En el registro de obras de esta
semana aparece Un nuevo amanecer de
Priscila Padilla, una directora de sólida formación profesional y de la que
conservo un grato recuerdo por La eterna
noche de las doces lunas, una obra de 2013 que confirmó su vocación por el
cine documental y dejó ver hacia dónde se orientaban sus preocupaciones creativas.
En su nuevo título la realizadora define de entrada el punto de
vista de la narración, que será el suyo propio. La génesis del relato se
encuentra en el deseo de Padilla de indagar por la suerte de dos amigas de juventud
que terminaron incorporándose a las FARC,
destino del que ella escapó por la aparición fortuita de personas que le
dieron a conocer el cine y ese
descubrimiento la llevó por otros caminos.

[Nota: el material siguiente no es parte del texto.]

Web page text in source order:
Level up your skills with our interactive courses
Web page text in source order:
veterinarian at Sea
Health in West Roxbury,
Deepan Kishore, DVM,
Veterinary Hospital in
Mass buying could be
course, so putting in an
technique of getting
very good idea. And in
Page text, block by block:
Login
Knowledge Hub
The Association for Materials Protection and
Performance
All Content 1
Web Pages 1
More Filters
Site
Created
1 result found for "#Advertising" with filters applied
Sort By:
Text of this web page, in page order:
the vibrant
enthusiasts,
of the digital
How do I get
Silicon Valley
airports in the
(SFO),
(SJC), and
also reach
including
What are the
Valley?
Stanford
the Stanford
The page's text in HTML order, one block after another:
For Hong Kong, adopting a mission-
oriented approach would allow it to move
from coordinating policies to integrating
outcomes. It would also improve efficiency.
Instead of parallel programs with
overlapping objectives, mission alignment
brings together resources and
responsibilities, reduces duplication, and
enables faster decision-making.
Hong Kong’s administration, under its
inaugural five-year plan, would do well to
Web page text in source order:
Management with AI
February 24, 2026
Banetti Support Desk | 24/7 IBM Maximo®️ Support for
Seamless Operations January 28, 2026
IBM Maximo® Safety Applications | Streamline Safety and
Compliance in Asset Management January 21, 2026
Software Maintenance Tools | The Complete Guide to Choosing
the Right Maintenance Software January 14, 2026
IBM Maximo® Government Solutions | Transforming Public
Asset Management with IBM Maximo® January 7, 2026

Gracias a contactos y amistades
la directora consiguió llegar en los
días previos a la firma del acuerdo de paz del año 2016 a un campamento de las
FARC. Nada supo de sus amigas, pero en su lugar entró en contacto con varias
mujeres que estaban en la guerrilla, con cuatro de las cuales trabó amistad y son ellas las protagonistas de su reveladora
película.
Jessica, Alejandra, Eliana y
Sarah Luna aportan una mirada desde adentro acerca de lo que significa ser
mujer en medio de un grupo armado con predominio de hombres, no solo en cuanto
a números sino también en mentalidad y en mirada frente a lo que se vive en
medio de la guerra. A la pregunta de la directora por los sentimientos que habitan en esas mujeres
vestidas de guerrilleras, la respuesta de un jefe es demoledora: No venga a
complicarles la vida a ellas y sobre
todo a nosotros los hombres.
Esa primera parte se distingue
por compacta y por centrarse en la situación
de las cuatro mujeres, quienes con tonos y en registros distintos narran lo que vivieron con
ocasión de eventos normales como la menstruación o de otros de mayor peso como los embarazos y los
abortos que con frecuencia se debían practicar.

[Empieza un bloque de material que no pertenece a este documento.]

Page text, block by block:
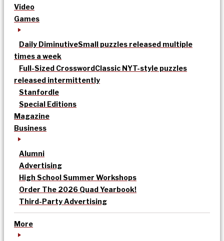
Video
Games
Daily DiminutiveSmall puzzles released multiple
times a week
Full-Sized CrosswordClassic NYT-style puzzles
released intermittently
Stanfordle
Special Editions
Magazine
Business
Alumni
Advertising
High School Summer Workshops
Order The 2026 Quad Yearbook!
Third-Party Advertising
More
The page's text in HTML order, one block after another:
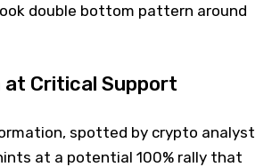
double bottom pattern around
at Critical Support
spotted by crypto analyst
at a potential 100% rally that
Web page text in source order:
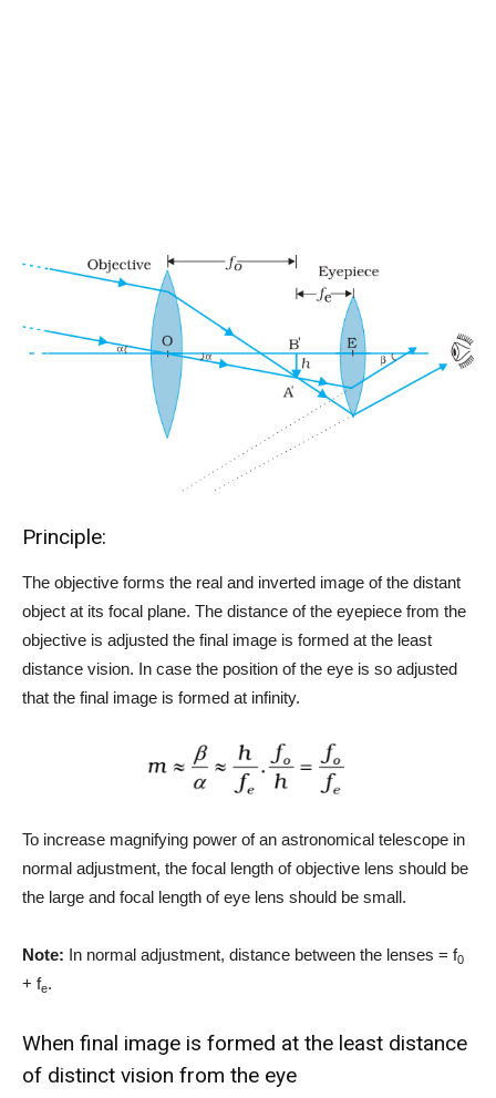
Principle:
The objective forms the real and inverted image of the distant
object at its focal plane. The distance of the eyepiece from the
objective is adjusted the final image is formed at the least
distance vision. In case the position of the eye is so adjusted
that the final image is formed at infinity.
To increase magnifying power of an astronomical telescope in
normal adjustment, the focal length of objective lens should be
the large and focal length of eye lens should be small.
Note: In normal adjustment, distance between the lenses = f0
+ fe.
When final image is formed at the least distance
of distinct vision from the eye

La imposibilidad de ser madres es
una de las declaraciones que más impacta en medio del día a día de las guerrilleras, un transcurrir del
que la directora ha borrado toda
presencia masculina, excluyendo cualquier referencia a la vida en comunidad, en
una decisión que recorta perspectiva y que quizás se explique en función del interés de Padilla
de hablar exclusivamente de las mujeres y de lo que para ellas significaba estar
en ese mundo de armas y violencia.
Firmado el acuerdo de paz en el
2016, la película registra en el resto del metraje la suerte de esas mujeres en
su tránsito a la vida civil, etapa en la que afrontan dificultades por un pasado que muchos no perdonan
y
los tropiezos de un proceso político que no consiguió llevar a buen puerto sus
anheladas promesas. Esa parte del documental cubre un largo período de siete años, lo que obliga a elipsis y abreviaciones
y la cámara se ocupa en especial de dos de las protagonistas, en las que vemos de
manera discreta florecer el milagro de la
vida (la maternidad, el arte) en medio de vicisitudes y frustraciones.

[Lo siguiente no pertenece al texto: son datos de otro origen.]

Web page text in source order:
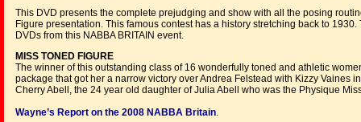
This DVD presents the complete prejudging and show with all the posing
Figure presentation. This famous contest has a history stretching back to
DVDs from this NABBA BRITAIN event.
MISS TONED FIGURE
The winner of this outstanding class of 16 wonderfully toned and athletic
package that got her a narrow victory over Andrea Felstead with Kizzy
Cherry Abell, the 24 year old daughter of Julia Abell who was the Physique
Wayne’s Report on the 2008 NABBA Britain.
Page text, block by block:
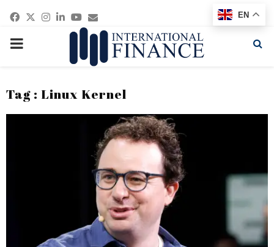
Facebook
Twitter
Instagram
Linkedin
Youtube
Email
PRIMARY
Tag : Linux Kernel
EN
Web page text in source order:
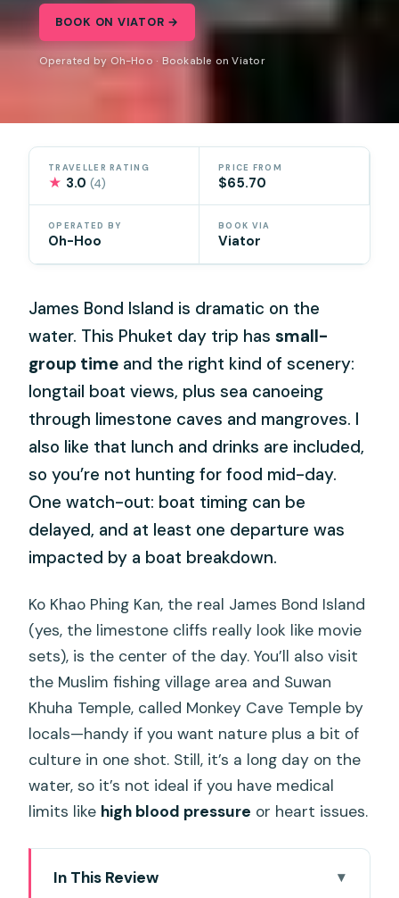
BOOK ON VIATOR →
Operated by Oh-Hoo · Bookable on Viator
TRAVELLER RATING
★ 3.0(4)
PRICE FROM
$65.70
OPERATED BY
Oh-Hoo
BOOK VIA
Viator
James Bond Island is dramatic on the
water. This Phuket day trip hassmall-
group time and the right kind of scenery:
longtail boat views, plus sea canoeing
through limestone caves and mangroves. I
also like that lunch and drinks are included,
so you’re not hunting for food mid-day.
One watch-out: boat timing can be
delayed, and at least one departure was
impacted by a boat breakdown.
Ko Khao Phing Kan, the real James Bond Island
(yes, the limestone cliffs really look like movie
sets), is the center of the day. You’ll also visit
the Muslim fishing village area and Suwan
Khuha Temple, called Monkey Cave Temple by
locals—handy if you want nature plus a bit of
culture in one shot. Still, it’s a long day on the
water, so it’s not ideal if you have medical
limits like high blood pressure or heart issues.
In This Review

Un nuevo amanecer se aleja del reportaje y conquista la dimensión
de documental de creación gracias a los recursos de la puesta en escena. Procedimientos
narrativos y actos como la lectura de textos, las inscripciones en la palma de la mano, los escritos en hojas que
aparecen aquí o allá, el performance de una de las mujeres o la simbólica cortada
del cabello se integran en un conjunto que enriquece la lectura de la realidad, con momentos
deslumbrantes como los que registran la dejación de las armas por parte la
guerrilla.
En los créditos la directora Priscila
Padilla aparece como responsable del
montaje conceptual, término que seguramente apunta a destacar la
responsabilidad de la directora en el sentido último del trabajo. En esa medida,
varias de las escenas que se suceden en
los últimos minutos hubieran podido servir de cierre, variando con cada una de ellas el significado final de la
obra. Una cosa hubiera sido finalizar, por ejemplo, con la secuencia en que una de las mujeres contempla la audiencia
en que el secretariado de las FARC
reconoce ante la JEP sus nefandos crímenes, y otra hacerlo como se hizo
con el reencuentro de la directora con
una de las amigas que buscaba desde el comienzo.
Padilla se aferra a la esperanza y confía en el papel de las mujeres en el mundo por
venir, concluyendo con unas palabras lo que ella juzga ha sido un viaje personal
desde las entrañas: “Por qué las mujeres resistimos tanto dolor y en ese
resistir nos perdemos. Un nuevo amanecer vendrá y con él la posibilidad de
dibujar con nuestros propios colores”.